Barack Obama’s victory is indeed an historic breakthrough for U.S. politics. In a country that enforced a system of legalized racism until just 40 years ago, and that was founded on white supremacy, black slavery and Native genocide, the election of the first black president is cause for jubilation.
The significance of Obama’s victory is accentuated by the fact that not only is he an outstanding individual with liberal politics and a community organizer’s instincts, but he is also leading a potentially historic realignment of U.S. politics.
Such realignment could not come at a better time. Beset by a deep economic crisis, now is the time for progressive structural changes to the international and national socio-economic landscape. But such changes will be impossible without enormous political strength.

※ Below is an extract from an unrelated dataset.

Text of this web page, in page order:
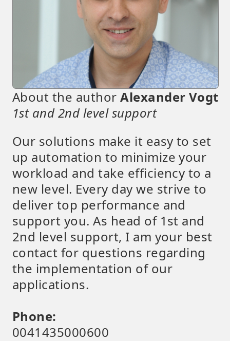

Whether President Obama can help orchestrate a turnaround of the economic crisis now facing the country, indeed the world, will be revealed in the coming years. But he has already made a major contribution to changing the pattern of U.S. politics, a pattern that was set by slavery and enabled conservative Republicans to dominate the presidency for the last forty years.
However, the development of a mass progressive movement with its own agenda will be critical to consolidating that realignment, and to winning systemic change in the years to come.
The Color of Election 2008
The enormity of Obama’s victory has led to much hyperbole about the end of racism and the advent of a colorblind society. This notion deserves closer examination lest Obama’s victory become an obstacle, rather than an opening, to future racial progress.
Much of the press has focused on celebrating the willingness of many whites to elect a black president. But just how colorblind is the U.S. electorate?
Despite the fact that the Republicans had failed miserably, even on their own terms, and run the country virtually into the ground, whites still voted for McCain by 55 to 43. In stark contrast, blacks voted for Obama by 95 to 4, Latinos went for Obama by 66 to 32 and Asians backed Obama by 61 to 35. (1)
In 2008, the white vote was virtually identical to election 2000 and continued to exert a strong conservative pull on the electorate while the votes of peoples of color and young people of all races headed powerfully in a more progressive direction.
The color lines, in life and politics, are alive and well.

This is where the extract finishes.